In pricing work, multiplicative effects are easier to think about than additive effects. A coefficient behaves more like a discount, surcharge, or rating factor adjustment.

Why the density is awkward

One technical detail I found interesting: for Tweedie with 1 < p < 2, the density does not have a simple closed form. It is usually expressed as an infinite series.

That matters because it affects how software fits the model.

In many implementations, the main coefficient estimation does not require directly optimizing a neat closed-form Tweedie likelihood. Instead, the GLM can be fit using quasi-likelihood ideas that rely on the mean-variance relationship:

Var(Y_i) = phi * mu_i^p

The fitting algorithm can use IRLS, or iteratively reweighted least squares. At each step, the model solves a weighted least squares problem:

beta_new = (X' W X)^(-1) X' W z

For Tweedie with a log link, the working weights depend on the mean and the variance power. A simplified way to remember the variance part is:

W_i is related to 1 / mu_i^p

After convergence, dispersion can be estimated from deviance or Pearson residuals. The exact density or series approximation may matter for likelihood-based inference, but the coefficient fitting can lean heavily on the GLM mean-variance structure.

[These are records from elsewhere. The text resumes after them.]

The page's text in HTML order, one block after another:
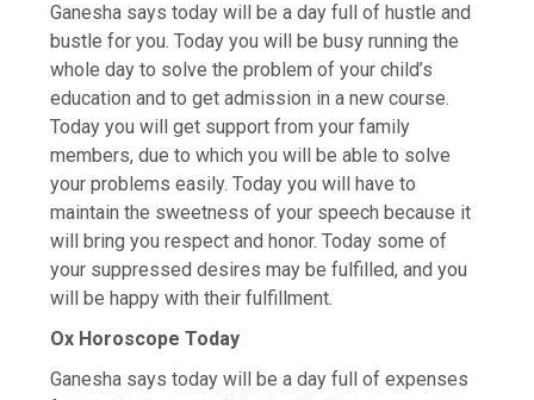
Ganesha says today will be a day full of hustle and
bustle for you. Today you will be busy running the
whole day to solve the problem of your child’s
education and to get admission in a new course.
Today you will get support from your family
members, due to which you will be able to solve
your problems easily. Today you will have to
maintain the sweetness of your speech because it
will bring you respect and honor. Today some of
your suppressed desires may be fulfilled, and you
will be happy with their fulfillment.
Ox Horoscope Today
Ganesha says today will be a day full of expenses
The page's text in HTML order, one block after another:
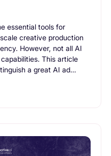
essential tools for
creative production
However, not all AI
This article
a great AI ad
scalability, and support
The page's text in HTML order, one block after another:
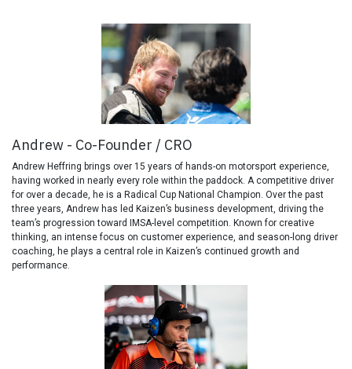
Andrew - Co-Founder / CRO
Andrew Heffring brings over 15 years of hands-on motorsport experience,
having worked in nearly every role within the paddock. A competitive driver
for over a decade, he is a Radical Cup National Champion. Over the past
three years, Andrew has led Kaizen’s business development, driving the
team’s progression toward IMSA-level competition. Known for creative
thinking, an intense focus on customer experience, and season-long driver
coaching, he plays a central role in Kaizen’s continued growth and
performance.
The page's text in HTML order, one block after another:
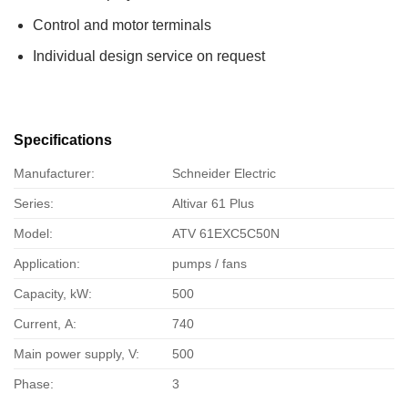
Control and motor terminals
Individual design service on request
Specifications
Manufacturer: Schneider Electric
Series: Altivar 61 Plus
Model: ATV 61EXC5C50N
Application: pumps / fans
Capacity, kW: 500
Current, А: 740
Main power supply, V: 500
Phase: 3
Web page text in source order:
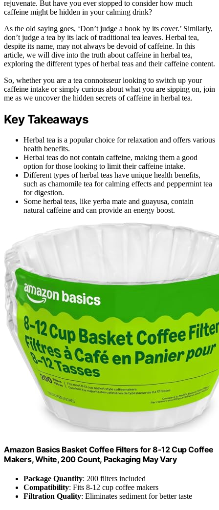
rejuvenate. But have you ever stopped to consider how much
caffeine might be hidden in your calming drink?
As the old saying goes, ‘Don’t judge a book by its cover.’ Similarly,
don’t judge a tea by its lack of traditional tea leaves. Herbal tea,
despite its name, may not always be devoid of caffeine. In this
article, we will dive into the truth about caffeine in herbal tea,
exploring the different types of herbal teas and their caffeine content.
So, whether you are a tea connoisseur looking to switch up your
caffeine intake or simply curious about what you are sipping on, join
me as we uncover the hidden secrets of caffeine in herbal tea.
Key Takeaways
Herbal tea is a popular choice for relaxation and offers various
health benefits.
Herbal teas do not contain caffeine, making them a good
option for those looking to limit their caffeine intake.
Different types of herbal teas have unique health benefits,
such as chamomile tea for calming effects and peppermint tea
for digestion.
Some herbal teas, like yerba mate and guayusa, contain
natural caffeine and can provide an energy boost.
Amazon Basics Basket Coffee Filters for 8-12 Cup Coffee
Makers, White, 200 Count, Packaging May Vary
Package Quantity: 200 filters included
Compatibility: Fits 8-12 cup coffee makers
Filtration Quality: Eliminates sediment for better taste

That is why tools like Statsmodels can fit Tweedie GLMs through the GLM framework, and tools like H2O can fit regularized Tweedie models efficiently with IRLS-style outer loops and optimized inner solvers.

Severity vs. frequency

Tweedie models pure premium directly. That is convenient, but it also means frequency and severity are blended.

The hidden assumption is that predictors tend to move frequency and severity in a compatible direction. Sometimes that is reasonable. Sometimes it is not.

A variable might increase claim frequency but decrease severity. Or it might barely affect frequency but strongly affect severity. If I only model pure premium, those stories can get blurred.

Separate frequency and severity models often give more diagnostic insight:

Frequency model:
E[claim_count] or E[claim_count / exposure]

Severity model:
E[claim_amount | claim occurred]

Pure premium:
frequency * severity

The tradeoff is that separate models require more moving parts. Tweedie gives a strong one-model baseline when the target shape is the main issue.

Choosing the power parameter

The power parameter p is important, but I do not think of it as something that always needs obsessive tuning.

In practice, people often start with values like 1.5, 1.6, 1.67, or 1.7 depending on the target and domain. Some software can estimate or search over p, but small changes in p may not materially change the business conclusion.

What matters more is whether the model structure matches the target:

exact zeros are meaningful
positive outcomes are continuous and skewed
variance increases with the mean
pure premium is a reasonable target to model directly

Why I care

Tweedie GLMs are not a perfect answer to insurance modeling. But they are a very useful baseline because they match a common insurance target shape: many zeros, positive losses, skewness, and variance that grows with expected loss.

The main caution is interpretability. Tweedie can be practical and elegant, but it can also hide whether a variable is acting through frequency, severity, or both. That is the part I would always check before treating the model as the final story.